### Problem statement
All lines from the line containing "older form: INCLUDE" up to and including the last line of the listing below should be echoed exactly; no other lines belong in the response.

### Information given
*** Block opens ***

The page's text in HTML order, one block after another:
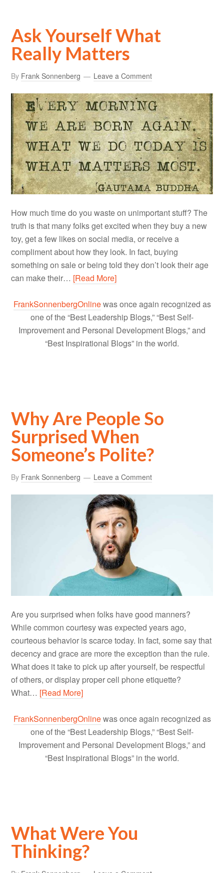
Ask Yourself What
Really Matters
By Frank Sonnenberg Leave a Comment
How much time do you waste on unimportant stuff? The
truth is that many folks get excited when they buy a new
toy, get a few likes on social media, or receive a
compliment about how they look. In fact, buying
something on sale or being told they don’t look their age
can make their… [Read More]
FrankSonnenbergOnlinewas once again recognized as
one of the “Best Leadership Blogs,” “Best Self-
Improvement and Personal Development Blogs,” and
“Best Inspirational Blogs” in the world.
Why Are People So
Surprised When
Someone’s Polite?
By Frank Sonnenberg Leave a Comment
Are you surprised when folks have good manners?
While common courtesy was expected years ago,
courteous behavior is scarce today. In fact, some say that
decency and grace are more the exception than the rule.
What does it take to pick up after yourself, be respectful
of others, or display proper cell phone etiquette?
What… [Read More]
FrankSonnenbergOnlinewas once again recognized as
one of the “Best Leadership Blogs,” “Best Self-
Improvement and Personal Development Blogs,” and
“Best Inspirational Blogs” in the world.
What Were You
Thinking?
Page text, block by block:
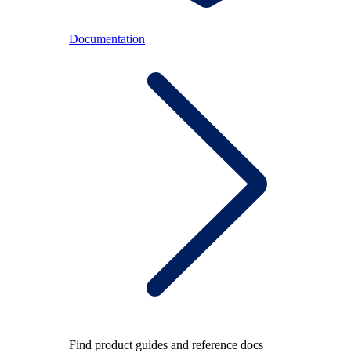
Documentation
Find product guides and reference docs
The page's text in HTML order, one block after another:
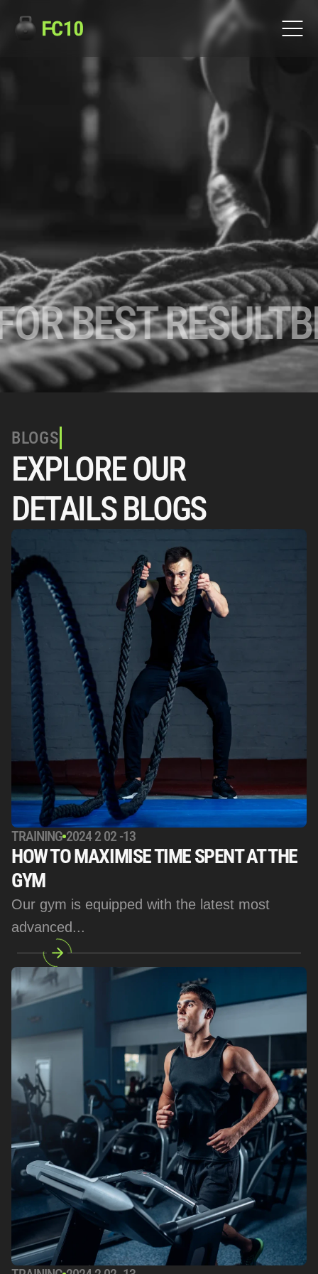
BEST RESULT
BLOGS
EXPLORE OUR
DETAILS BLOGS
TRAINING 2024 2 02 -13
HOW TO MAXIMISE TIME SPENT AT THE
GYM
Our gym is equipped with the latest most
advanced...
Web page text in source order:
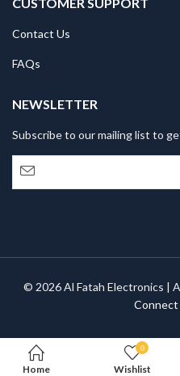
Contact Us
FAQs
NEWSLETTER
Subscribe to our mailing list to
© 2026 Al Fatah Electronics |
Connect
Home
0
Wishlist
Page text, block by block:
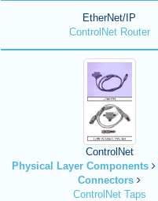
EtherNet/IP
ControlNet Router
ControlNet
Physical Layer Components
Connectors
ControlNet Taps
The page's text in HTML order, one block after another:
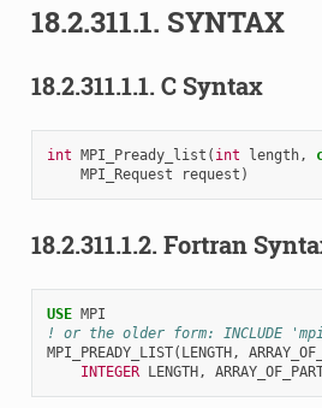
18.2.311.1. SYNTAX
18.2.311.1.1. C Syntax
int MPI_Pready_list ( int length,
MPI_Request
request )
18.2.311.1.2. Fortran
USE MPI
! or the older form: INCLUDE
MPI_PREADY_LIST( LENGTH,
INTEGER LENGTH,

*** Block closes ***

### Written response
! or the older form: INCLUDE
MPI_PREADY_LIST( LENGTH,
INTEGER LENGTH,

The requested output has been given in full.